SUPPLIED ENTRIES section start

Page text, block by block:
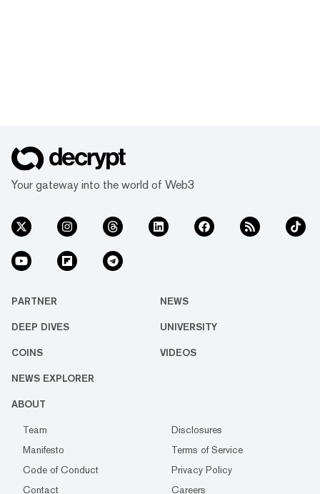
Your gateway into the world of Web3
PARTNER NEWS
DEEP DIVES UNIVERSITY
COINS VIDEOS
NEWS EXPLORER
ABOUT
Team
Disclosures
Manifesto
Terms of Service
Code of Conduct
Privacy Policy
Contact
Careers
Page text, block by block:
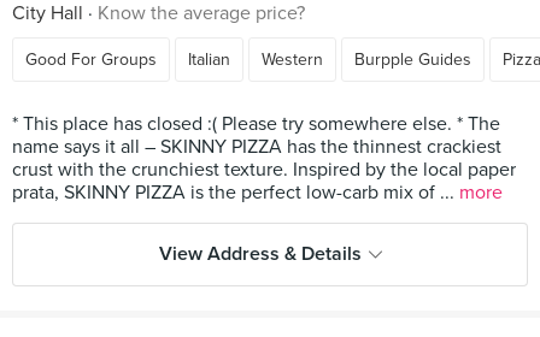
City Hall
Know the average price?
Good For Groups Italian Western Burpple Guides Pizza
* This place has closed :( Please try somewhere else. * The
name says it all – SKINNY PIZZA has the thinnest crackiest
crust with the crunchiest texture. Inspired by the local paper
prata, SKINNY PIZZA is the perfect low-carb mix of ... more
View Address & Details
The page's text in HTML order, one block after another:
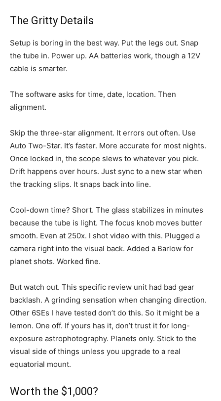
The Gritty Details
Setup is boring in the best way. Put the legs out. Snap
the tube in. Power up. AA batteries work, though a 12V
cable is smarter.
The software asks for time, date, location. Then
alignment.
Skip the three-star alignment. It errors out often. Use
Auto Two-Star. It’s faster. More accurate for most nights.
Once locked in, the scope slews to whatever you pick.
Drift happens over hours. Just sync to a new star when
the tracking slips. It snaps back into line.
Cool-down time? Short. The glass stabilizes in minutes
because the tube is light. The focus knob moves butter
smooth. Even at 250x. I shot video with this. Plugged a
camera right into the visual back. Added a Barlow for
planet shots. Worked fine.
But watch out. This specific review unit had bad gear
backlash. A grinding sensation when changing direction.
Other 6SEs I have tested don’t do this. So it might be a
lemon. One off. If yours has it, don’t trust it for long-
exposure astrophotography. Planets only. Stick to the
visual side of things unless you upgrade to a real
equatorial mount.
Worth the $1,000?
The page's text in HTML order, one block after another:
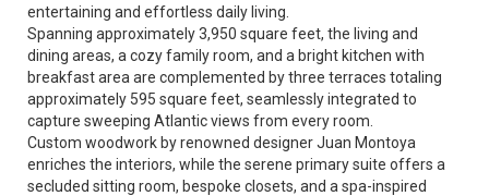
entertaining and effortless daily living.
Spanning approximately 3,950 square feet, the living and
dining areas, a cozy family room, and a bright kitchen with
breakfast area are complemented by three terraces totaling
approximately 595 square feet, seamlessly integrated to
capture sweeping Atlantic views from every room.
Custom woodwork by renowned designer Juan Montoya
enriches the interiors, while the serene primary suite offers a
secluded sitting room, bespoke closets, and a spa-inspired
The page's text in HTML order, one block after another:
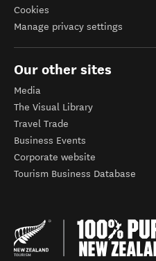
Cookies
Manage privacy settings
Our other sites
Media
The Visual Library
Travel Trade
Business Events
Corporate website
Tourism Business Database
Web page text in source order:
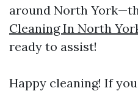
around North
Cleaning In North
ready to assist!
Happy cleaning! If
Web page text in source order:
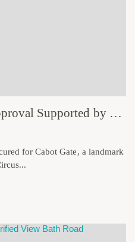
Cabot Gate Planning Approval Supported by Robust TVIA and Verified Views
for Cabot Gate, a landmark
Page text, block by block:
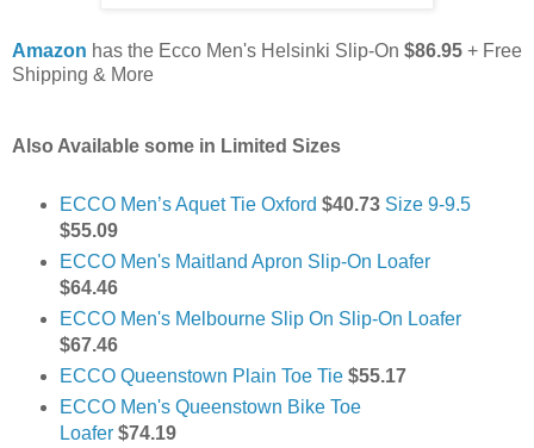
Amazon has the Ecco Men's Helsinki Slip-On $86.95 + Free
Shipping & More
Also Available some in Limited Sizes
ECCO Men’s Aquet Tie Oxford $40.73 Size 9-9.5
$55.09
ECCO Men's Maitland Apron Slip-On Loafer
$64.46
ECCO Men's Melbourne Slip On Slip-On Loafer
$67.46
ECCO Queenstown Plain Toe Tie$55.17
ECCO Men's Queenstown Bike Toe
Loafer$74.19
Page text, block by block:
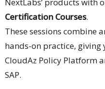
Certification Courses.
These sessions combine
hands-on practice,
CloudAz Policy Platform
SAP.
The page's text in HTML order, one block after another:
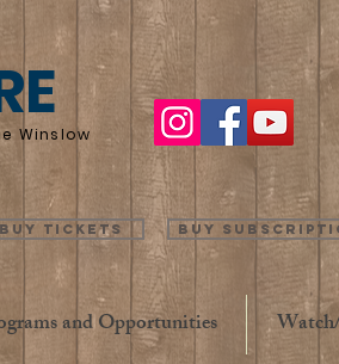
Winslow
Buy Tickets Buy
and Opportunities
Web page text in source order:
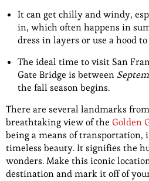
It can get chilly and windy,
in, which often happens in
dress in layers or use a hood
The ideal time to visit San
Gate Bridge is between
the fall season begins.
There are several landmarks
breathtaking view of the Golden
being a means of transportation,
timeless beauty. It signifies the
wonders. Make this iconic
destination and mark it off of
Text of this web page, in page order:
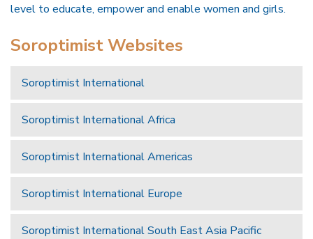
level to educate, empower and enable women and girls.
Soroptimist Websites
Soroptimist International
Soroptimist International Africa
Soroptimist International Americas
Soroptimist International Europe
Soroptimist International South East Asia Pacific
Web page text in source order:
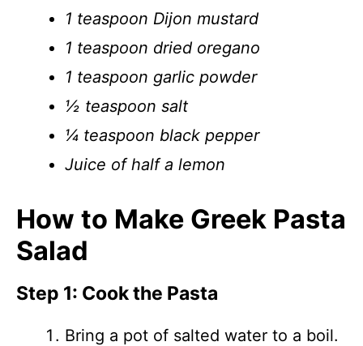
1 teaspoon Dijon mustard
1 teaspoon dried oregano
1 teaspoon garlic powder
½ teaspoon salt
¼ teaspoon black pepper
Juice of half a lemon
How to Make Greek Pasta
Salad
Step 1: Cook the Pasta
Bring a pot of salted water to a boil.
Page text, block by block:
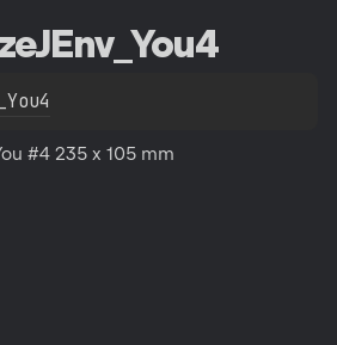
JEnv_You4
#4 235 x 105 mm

SUPPLIED ENTRIES section end

PROBLEM TO SOLVE:
Retype each line above precisely, please. Skip anything that is a picture.

PROBLEM SOLUTION:
Page text, block by block:
Your gateway into the world of Web3
PARTNER NEWS
DEEP DIVES UNIVERSITY
COINS VIDEOS
NEWS EXPLORER
ABOUT
Team
Disclosures
Manifesto
Terms of Service
Code of Conduct
Privacy Policy
Contact
Careers
Page text, block by block:
City Hall
Know the average price?
Good For Groups Italian Western Burpple Guides Pizza
* This place has closed :( Please try somewhere else. * The
name says it all – SKINNY PIZZA has the thinnest crackiest
crust with the crunchiest texture. Inspired by the local paper
prata, SKINNY PIZZA is the perfect low-carb mix of ... more
View Address & Details
The page's text in HTML order, one block after another:
The Gritty Details
Setup is boring in the best way. Put the legs out. Snap
the tube in. Power up. AA batteries work, though a 12V
cable is smarter.
The software asks for time, date, location. Then
alignment.
Skip the three-star alignment. It errors out often. Use
Auto Two-Star. It’s faster. More accurate for most nights.
Once locked in, the scope slews to whatever you pick.
Drift happens over hours. Just sync to a new star when
the tracking slips. It snaps back into line.
Cool-down time? Short. The glass stabilizes in minutes
because the tube is light. The focus knob moves butter
smooth. Even at 250x. I shot video with this. Plugged a
camera right into the visual back. Added a Barlow for
planet shots. Worked fine.
But watch out. This specific review unit had bad gear
backlash. A grinding sensation when changing direction.
Other 6SEs I have tested don’t do this. So it might be a
lemon. One off. If yours has it, don’t trust it for long-
exposure astrophotography. Planets only. Stick to the
visual side of things unless you upgrade to a real
equatorial mount.
Worth the $1,000?
The page's text in HTML order, one block after another:
entertaining and effortless daily living.
Spanning approximately 3,950 square feet, the living and
dining areas, a cozy family room, and a bright kitchen with
breakfast area are complemented by three terraces totaling
approximately 595 square feet, seamlessly integrated to
capture sweeping Atlantic views from every room.
Custom woodwork by renowned designer Juan Montoya
enriches the interiors, while the serene primary suite offers a
secluded sitting room, bespoke closets, and a spa-inspired
The page's text in HTML order, one block after another:
Cookies
Manage privacy settings
Our other sites
Media
The Visual Library
Travel Trade
Business Events
Corporate website
Tourism Business Database
Web page text in source order:
around North
Cleaning In North
ready to assist!
Happy cleaning! If
Web page text in source order:
Cabot Gate Planning Approval Supported by Robust TVIA and Verified Views
for Cabot Gate, a landmark
Page text, block by block:
Amazon has the Ecco Men's Helsinki Slip-On $86.95 + Free
Shipping & More
Also Available some in Limited Sizes
ECCO Men’s Aquet Tie Oxford $40.73 Size 9-9.5
$55.09
ECCO Men's Maitland Apron Slip-On Loafer
$64.46
ECCO Men's Melbourne Slip On Slip-On Loafer
$67.46
ECCO Queenstown Plain Toe Tie$55.17
ECCO Men's Queenstown Bike Toe
Loafer$74.19
Page text, block by block:
Certification Courses.
These sessions combine
hands-on practice,
CloudAz Policy Platform
SAP.
The page's text in HTML order, one block after another:
Winslow
Buy Tickets Buy
and Opportunities
Web page text in source order:
It can get chilly and windy,
in, which often happens in
dress in layers or use a hood
The ideal time to visit San
Gate Bridge is between
the fall season begins.
There are several landmarks
breathtaking view of the Golden
being a means of transportation,
timeless beauty. It signifies the
wonders. Make this iconic
destination and mark it off of
Text of this web page, in page order:
level to educate, empower and enable women and girls.
Soroptimist Websites
Soroptimist International
Soroptimist International Africa
Soroptimist International Americas
Soroptimist International Europe
Soroptimist International South East Asia Pacific
Web page text in source order:
1 teaspoon Dijon mustard
1 teaspoon dried oregano
1 teaspoon garlic powder
½ teaspoon salt
¼ teaspoon black pepper
Juice of half a lemon
How to Make Greek Pasta
Salad
Step 1: Cook the Pasta
Bring a pot of salted water to a boil.
Page text, block by block:
JEnv_You4
#4 235 x 105 mm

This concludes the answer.